Love the story about the participant who discovered the difference between thinking about the breath verses feeling it. Reminds me of the JKZ quote: "Mindfulness. It's not what you think!" So when can the average consumer have the opportunity of "being with" this neurofeedback tool to wake him/her up when not being with actual experience through the senses?
I just found out yesterday there is going to be a talk and a movie series on the notion of mindfulness in one of the schools of psychology in my city... Is it a coincidence that I stumbled upon this video today or is it a sign? Now I really think I should go.
Accidentally discovered something like this. I was very very very upset & left the house to cool down, went to a nearby lake & walked along the shore on big rocks, walking very fast. Best way to describe it, one wrong step; fall on hard rocks, no time to think just a lot of reacting. (Not the smartest idea) However, after that my anger was absolutely & totally gone, which would have normally taken awhile to go away. Made a mental note to do something like this, maybe a bit safer when my emotions get the best of me.
I experience this from time to time in my design job, and sometimes I have felt it as well doing chemistry or math problems way back in college...that is when I got my best grades.
Since I live alone I tend to over think 80% of the times and since that became a routeen its been interrupting my studies . its like I will be studying my work and all of a sudden I am in my mind years in the future in my own reality thinking about how much I have accomplished and within that time I am soo happy ... but the reality is I havent even done like 20% of my task .... its kinda frustrating I keep getting in my own way .....
God I wish I knew how to turn off my thoughts, I've experienced flow plenty of times but the problem is trying to get it stops you from getting it, and if you do get it, as soon as you realize your in it, you're back out.
It just takes practice. If you quickly bring your attention back to what you’re doing, fearlessly, you can keep it for longer and longer. Also, it’s more of an allowing than a trying, you’re definitely right about that. I’ve rewired my brain to heal a number of physical, mental, emotional m and psychological issues and being in flow is the most healthy, healing state there is - I’ve had lots of practice 😊
Ahs Ahs don’t fish in the wrong waters. Surely try to keep your waters that you swim in closed off because people will react impulsively to have you believe what they believe of you to be.

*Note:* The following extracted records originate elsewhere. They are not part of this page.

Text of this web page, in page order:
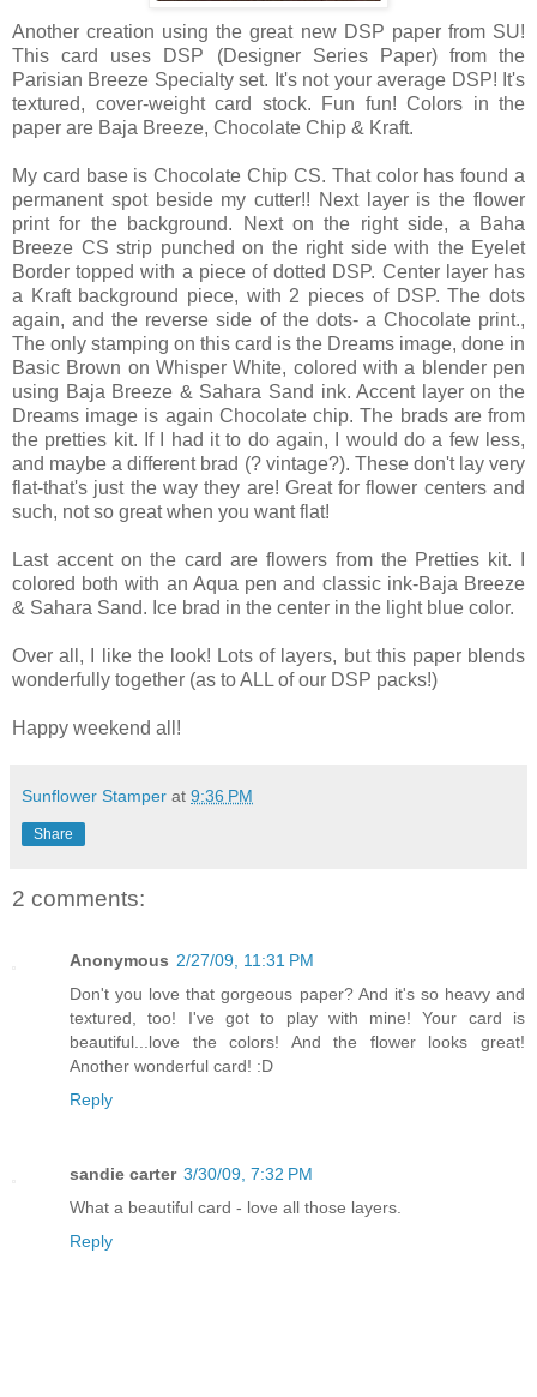
Another creation using the great new DSP paper from SU!
This card uses DSP (Designer Series Paper) from the
Parisian Breeze Specialty set. It's not your average DSP! It's
textured, cover-weight card stock. Fun fun! Colors in the
paper are Baja Breeze, Chocolate Chip & Kraft.
My card base is Chocolate Chip CS. That color has found a
permanent spot beside my cutter!! Next layer is the flower
print for the background. Next on the right side, a Baha
Breeze CS strip punched on the right side with the Eyelet
Border topped with a piece of dotted DSP. Center layer has
a Kraft background piece, with 2 pieces of DSP. The dots
again, and the reverse side of the dots- a Chocolate print.,
The only stamping on this card is the Dreams image, done in
Basic Brown on Whisper White, colored with a blender pen
using Baja Breeze & Sahara Sand ink. Accent layer on the
Dreams image is again Chocolate chip. The brads are from
the pretties kit. If I had it to do again, I would do a few less,
and maybe a different brad (? vintage?). These don't lay very
flat-that's just the way they are! Great for flower centers and
such, not so great when you want flat!
Last accent on the card are flowers from the Pretties kit. I
colored both with an Aqua pen and classic ink-Baja Breeze
& Sahara Sand. Ice brad in the center in the light blue color.
Over all, I like the look! Lots of layers, but this paper blends
wonderfully together (as to ALL of our DSP packs!)
Happy weekend all!
Sunflower Stamper at 9:36 PM
Share
2 comments:
Anonymous 2/27/09, 11:31 PM
Don't you love that gorgeous paper? And it's so heavy and
textured, too! I've got to play with mine! Your card is
beautiful...love the colors! And the flower looks great!
Another wonderful card! :D
Reply
sandie carter 3/30/09, 7:32 PM
What a beautiful card - love all those layers.
Reply
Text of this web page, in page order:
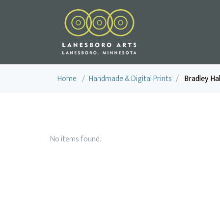
Home / Handmade & Digital Prints / Bradley
No items found.
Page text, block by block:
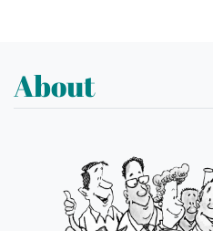
About
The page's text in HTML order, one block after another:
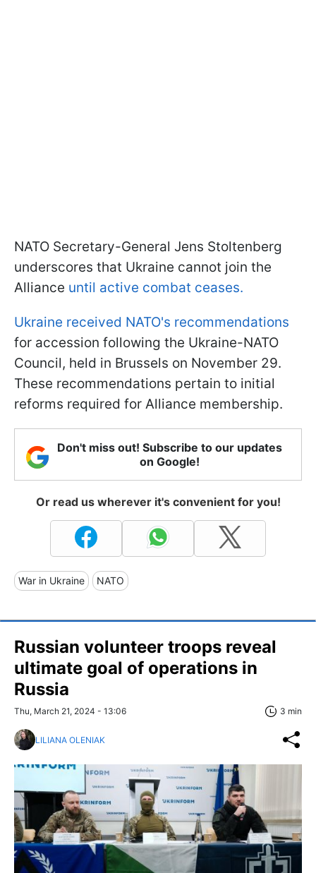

If you do any sort of meditation such as a meditation retreat this is one of the things you'll learn and come across. The second you focus on "it"... "it" goes away
Coming back to the actual topic, new challenges may excite you. But after a little while, you get exhausted. At the same time, your learning slows down. Everything appears to be the same as yesterday. You meet the same person and do the same work. Nothing is as exciting as it was in the beginning. All the efforts you have been pouring in seem to be worthless. Some people give up saying, "this doesn't suit me." You start searching for new areas and new topics. Something ‘new’ is what motivates you. However, people with perseverance continuously track their progress in a single field. They make actual progress, and this is what motivates them. They do not mind how many documentaries they’ve watched, or how ahead they are compared to other people.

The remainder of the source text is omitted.